Google provides a comprehensive guide to cloud reliability

24 January, 2023

Google recently presented its customers with a cloud infrastructure reliability guide combining best practices and the expertise of its engineers.

Reliable infrastructure is a critical requirement for cloud workloads. As a cloud architect, in order to design a reliable infrastructure for your workloads, you need to thoroughly understand the reliability capabilities of your chosen cloud provider.
The company also provides guidelines for evaluating reliability requirements for user-caused workloads and presents architectural recommendations for building and managing a reliable Google Cloud infrastructure.

Reliability Overview
An application or workload is reliable when it meets current availability and fault tolerance goals.

Availability (or uptime) is the percentage of time an application is usable. For example, for an application that has an availability target of 99.99%, the total downtime should not exceed 8.64 seconds over a 24-hour period.
Availability is sometimes measured as the proportion of requests that the application serves successfully during a given period. For example, for an application that has an availability goal of 99.99%, no more than ten requests can fail for every 100,000 requests received. Availability is often expressed as the number of nines in a percentage. For example, 99.99% availability is expressed as “4 nines”.

Depending on the purpose of the application, there may be different sets of metrics for how reliable the application is.

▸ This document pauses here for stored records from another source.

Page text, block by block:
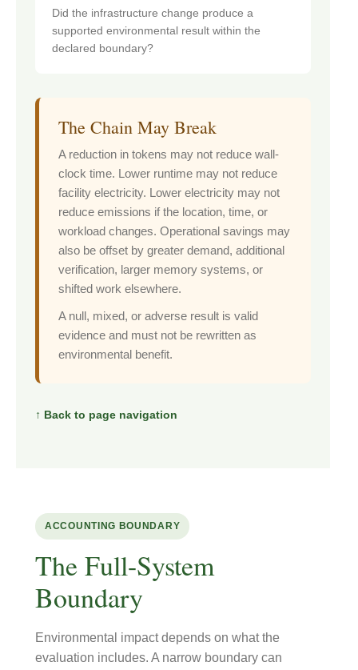
Did the infrastructure change produce a
supported environmental result within the
declared boundary?
The Chain May Break
A reduction in tokens may not reduce wall-
clock time. Lower runtime may not reduce
facility electricity. Lower electricity may not
reduce emissions if the location, time, or
workload changes. Operational savings may
also be offset by greater demand, additional
verification, larger memory systems, or
shifted work elsewhere.
A null, mixed, or adverse result is valid
evidence and must not be rewritten as
environmental benefit.
↑ Back to page navigation
ACCOUNTING BOUNDARY
The Full-System
Boundary
Environmental impact depends on what the
evaluation includes. A narrow boundary can
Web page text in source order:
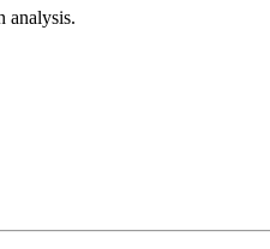
analysis.
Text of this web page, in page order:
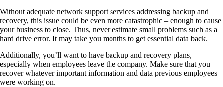
Without adequate network support services addressing backup and
recovery, this issue could be even more catastrophic – enough to cause
your business to close. Thus, never estimate small problems such as a
hard drive error. It may take you months to get essential data back.
Additionally, you’ll want to have backup and recovery plans,
especially when employees leave the company. Make sure that you
recover whatever important information and data previous employees
were working on.
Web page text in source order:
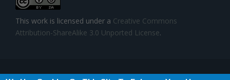
This work is licensed under a Creative Commons
Attribution-ShareAlike 3.0 Unported License.
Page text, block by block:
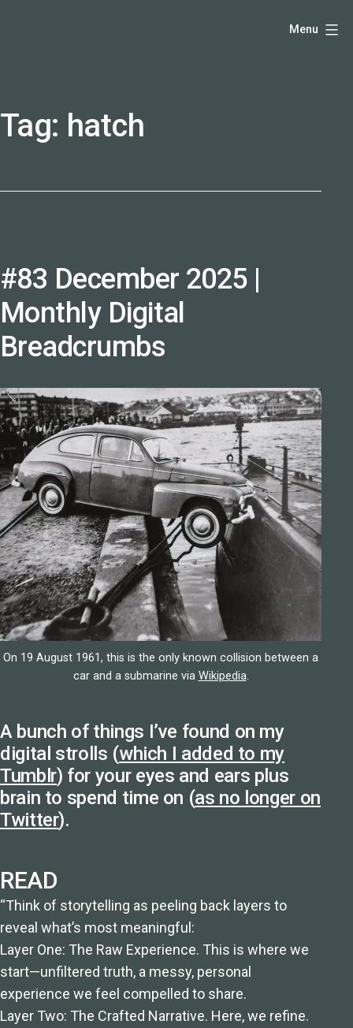
creative
producer
Menu
Tag: hatch
#83 December 2025 |
Monthly Digital
Breadcrumbs
On 19 August 1961, this is the only known collision between a
car and a submarine via Wikipedia.
A bunch of things I’ve found on my
digital strolls (which I added to my
Tumblr) for your eyes and ears plus
brain to spend time on (as no longer on
Twitter).
READ
“Think of storytelling as peeling back layers to
reveal what’s most meaningful:
Layer One: The Raw Experience. This is where we
start—unfiltered truth, a messy, personal
experience we feel compelled to share.
Layer Two: The Crafted Narrative. Here, we refine.

Below are examples of such reliability metrics:

For applications that serve content, availability, latency, and throughput are important reliability metrics.
For databases and storage systems, the reliability metrics are latency, throughput, availability, and durability (how well the data is protected against loss or corruption).
For big data and analytic workloads, such as data processing pipelines, consistent pipeline performance (throughput and latency) is essential to ensure the freshness of data products and is an important reliability metric. It indicates how much data can be processed and how long it takes the conveyor to go from ingesting data to processing it.
For most applications, data correctness is an essential reliability metric.

Finally, Google provides more guidance with models and best practices for building scalable and resilient applications.